> **Work to be completed**:
Whenever a line in the data holds the string "States", pull that line out.

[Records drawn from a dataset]
++++
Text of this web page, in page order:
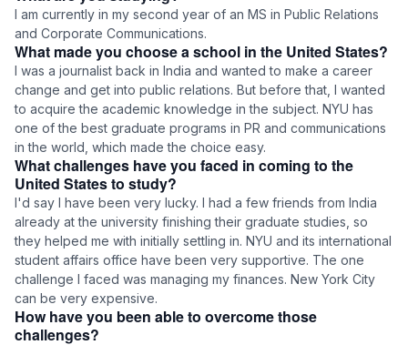
I am currently in my second year of an MS in Public Relations
and Corporate Communications.
What made you choose a school in the United States?
I was a journalist back in India and wanted to make a career
change and get into public relations. But before that, I wanted
to acquire the academic knowledge in the subject. NYU has
one of the best graduate programs in PR and communications
in the world, which made the choice easy.
What challenges have you faced in coming to the
United States to study?
I'd say I have been very lucky. I had a few friends from India
already at the university finishing their graduate studies, so
they helped me with initially settling in. NYU and its international
student affairs office have been very supportive. The one
challenge I faced was managing my finances. New York City
can be very expensive.
How have you been able to overcome those
challenges?
++++
> **Response to this exercise**:
What made you choose a school in the United States?
United States to study?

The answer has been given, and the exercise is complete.